The solution model, defined with respect to $R$ can then be used to do analysis:
mean = chaospy.E(model_approx, distribution_r)
std = chaospy.Std(model_approx, distribution_r)
(mean[:5].round(5), std[:5].round(5))
(array([10. , 9.89956, 9.80022, 9.70198, 9.60482]), array([1. , 0.98159, 0.9644 , 0.94841, 0.93361]))
Plotting the final results:
pyplot.fill_between(coordinates, mean-std, mean+std, alpha=0.6)
pyplot.plot(coordinates, mean)
pyplot.axis([0, 6, 0, 10])
pyplot.show()
The assumption with generalized polynomial chaos expansion is that there exists a smooth mapping to a stochastic independent variable. However, such a mapping does not always exists. In those cases making an orthogonal expansion directly on the dependent variable using Cholesky decomposition. This can be done as follows:
expansion = chaospy.generate_expansion(5, distribution_q, rule="cholesky")
expansion[:5].round(10)
polynomial([1.0, q1-1.0, -0.9*q1+q0-9.1, q1**2-2.0*q1+0.9, -0.9*q1**2+q0*q1-8.2*q1-q0+9.1])
The method is known to be numerical unstable, so it is important to verify that the expansion is indeed orthogonal:
chaospy.Corr(expansion[-10:], distribution).round(5)
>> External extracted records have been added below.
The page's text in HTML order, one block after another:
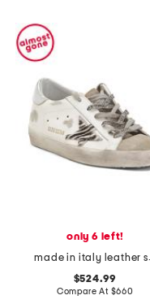
only 6 left!
made in
$524.99
Compare At $660
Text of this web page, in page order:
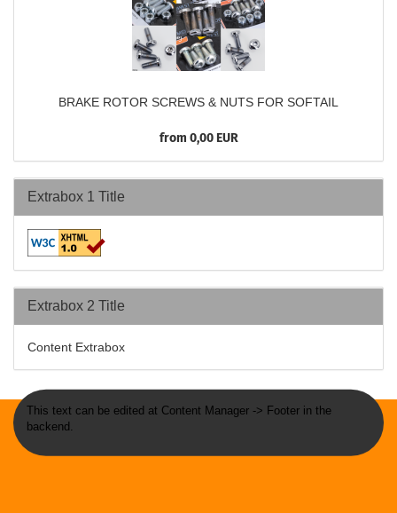
BRAKE ROTOR SCREWS & NUTS FOR SOFTAIL
from 0,00 EUR
Extrabox 1 Title
Extrabox 2 Title
Content Extrabox
This text can be edited at Content Manager -> Footer in the
backend.

array([[ 1., -0., 0., -0., 0., -0., 0., 0., -0., 0.], [-0., 1., 0., -0., -0., -0., -0., -0., -0., -0.], [ 0., 0., 1., 0., 0., 0., 0., -0., -0., -0.], [-0., 0., 0., 1., 0., -0., -0., 0., 0., -0.], [-0., 0., -0., 0., 1., -0., 0., 0., -0., -0.], [ 0., 0., 0., 0., 0., 1., -0., -0., -0., -0.], [-0., -0., -0., -0., 0., -0., 1., -0., 0., 0.], [-0., -0., -0., 0., 0., -0., 0., 1., 0., 0.], [-0., 0., -0., 0., -0., -0., 0., -0., 1., 0.], [ 0., -0., 0., -0., 0., -0., 0., -0., 0., 1.]])
This expansion can be used with point collocation method directly:
samples_q = distribution_q.sample(1000, rule="sobol")
evaluations = numpy.array([exponential_model(sample) for sample in samples_q.T])
model_approx = chaospy.fit_regression(expansion, samples_q, evaluations)
mean = chaospy.E(model_approx, distribution_q)
std = chaospy.Std(model_approx, distribution_q)
(mean[:5].round(5), std[:5].round(5))
(array([10. , 9.89956, 9.80022, 9.70198, 9.60482]), array([1. , 0.98159, 0.9644 , 0.94841, 0.93361]))
pyplot.fill_between(coordinates, mean-std, mean+std, alpha=0.6)
pyplot.plot(coordinates, mean)
pyplot.axis([0, 6, 0, 10])
pyplot.show()
For more details on this methodology, you can read the journal article Multivariate Polynomial Chaos Expansions with Dependent Variables.